Stored data:

◇ ◇ ◇ ◇

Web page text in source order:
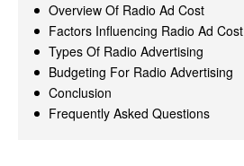
Overview Of Radio Ad Cost
Factors Influencing Radio Ad Cost
Types Of Radio Advertising
Budgeting For Radio Advertising
Conclusion
Frequently Asked Questions
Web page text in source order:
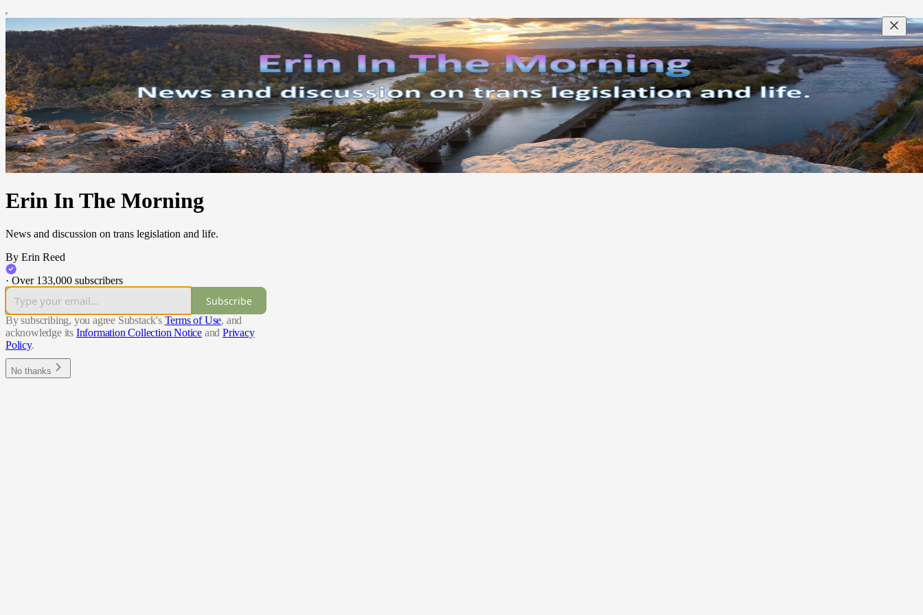
Erin In The Morning
News and discussion on trans legislation and life.
By Erin Reed
· Over 133,000 subscribers
Subscribe
By subscribing, you agree Substack's Terms of Use, and
acknowledge its Information Collection Notice and Privacy
Policy.
No thanks

◇ ◇ ◇ ◇

_Directions_: Print the data again, word for word, without any pictures.

_Solution to the problem_:
Web page text in source order:
Overview Of Radio Ad Cost
Factors Influencing Radio Ad Cost
Types Of Radio Advertising
Budgeting For Radio Advertising
Conclusion
Frequently Asked Questions
Web page text in source order:
Erin In The Morning
News and discussion on trans legislation and life.
By Erin Reed
· Over 133,000 subscribers
Subscribe
By subscribing, you agree Substack's Terms of Use, and
acknowledge its Information Collection Notice and Privacy
Policy.
No thanks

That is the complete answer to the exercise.